As a result, levels of private equity investment in the EBRD region remain very low indeed as a percentage of economic activity (see Chart 3.2). While private equity investment totals more than 1 per cent of GDP in the United States, the United Kingdom and many other large developed economies (and even more in smaller developed economies such as Israel), in Poland, Russia and Turkey (the main destinations for private equity investment in the transition region) private equity capital totals less than 0.1 per cent of GDP. This is significantly lower than the corresponding ratios in emerging markets such as Brazil and India. This suggests that there is significant potential for further leveraging the economic value created by private equity funds in terms of employment and output growth (as discussed in the next chapter).

Private equity investment in the region initially bounced back after the crisis but it has been declining since 2011. This decline, relating to private equity flows to other emerging markets, largely reflects weaker private equity activity in Russia (see Chart 3.3), changes to the pension system in Poland (see Chapter 4) and a slowdown in economic growth across the region as a whole, as economies have been affected by falling energy prices, the political turmoil surrounding Ukraine, the sluggish growth in the rest of Europe and cross-border deleveraging, resulting in low or negative rates of credit growth (see also Chapter 2 and the Macroeconomic Overview).

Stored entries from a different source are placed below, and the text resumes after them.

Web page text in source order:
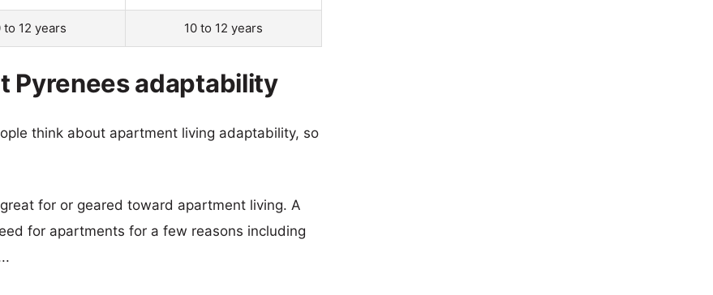
to 12 years 10 to 12 years
Pyrenees adaptability
think about apartment living adaptability, so
for or geared toward apartment living. A
for apartments for a few reasons including
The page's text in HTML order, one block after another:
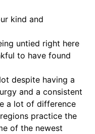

This may explain why private equity returns in the region have fallen short of investors’ targets. In developed economies, investors typically seek annual returns in excess of 15 per cent (net of fees) to compensate for the long-term nature of investments.7 Net horizon returns in emerging Europe, however, have been around 13 per cent in recent years (see Chart 3.4). Moreover, net returns had been on a downward trajectory for several years before they started to recover.

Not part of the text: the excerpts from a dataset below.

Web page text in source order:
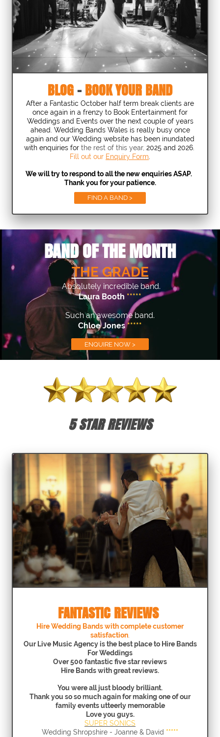
BLOG-BOOK YOUR BAND
After a Fantastic October half term break clients are
once again in a frenzy to Book Entertainment for
Weddings and Events over the next couple of years
ahead. Wedding Bands Wales is really busy once
again and our Wedding website has been inundated
with enquiries forthe rest of this year, 2025 and 2026.
Fill out our Enquiry Form
We will try to respond to all the new enquiries ASAP.
Thank you for your patience.
FIND A BAND >
BAND OF THE MONTH
THE GRADE
Absolutely incredible band.
Laura Booth *****
Such an awesome band.
Chloe Jones *****
ENQUIRE NOW >
5 STAR REVIEWS
FANTASTIC REVIEWS
Hire Wedding Bands with complete customer
satisfaction.
Our Live Music Agency is the best place to Hire Bands
For Weddings
Over 500 fantastic five star reviews
Hire Bands with great reviews.
You were all just bloody brilliant.
Thank you so so much again for making one of our
family events utteerly memorable
Love you guys.
SUPER SONICS
Wedding Shropshire - Joanne & David *****
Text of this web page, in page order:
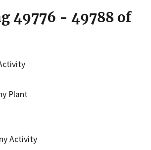
49776 - 49788 of
Plant
Activity

In addition to these cyclical factors, structural factors also help to explain the generally low levels of private equity activity in the EBRD region. For instance, concerns regarding the quality of institutions, weak legal protection of minority shareholders and poor corporate governance in some countries may discourage private equity investors, while poor contract enforcement could limit private equity funds’ ability to assert control over the management of investee companies (see Chapter 4). Such institutional weaknesses may affect the ability of private equity funds to improve companies’ performance and generate financial returns.

Chart 3.1

SOURCE: GDP figures from Euromonitor International (data derived from national statistics, Eurostat, OECD, UN, IMF and UNCTAD); FDI data from International Financial Statistics; portfolio investment figures from IMF Coordinated Portfolio Investment Surveys; private equity data from Asia Private Equity Review, EMPEA, EVCA and PitchBook.

Chart 3.2

SOURCE: EMPEA, Centre for Management Buy-Out Research, PitchBook, Israel Venture Capital Research Center and IMF.

Chart 3.3

SOURCE: EMPEA.

Chart 3.4

SOURCE: EBRD.

NOTE: Ten-year horizon returns reflect the return from selling a portfolio of funds that are purchased ten years prior to the indicated year, and are reported in US$ as at year-end. Figures reflect pooled end-to-end returns, net of fees, expenses and carried interest.

How do private equity funds create value for investors?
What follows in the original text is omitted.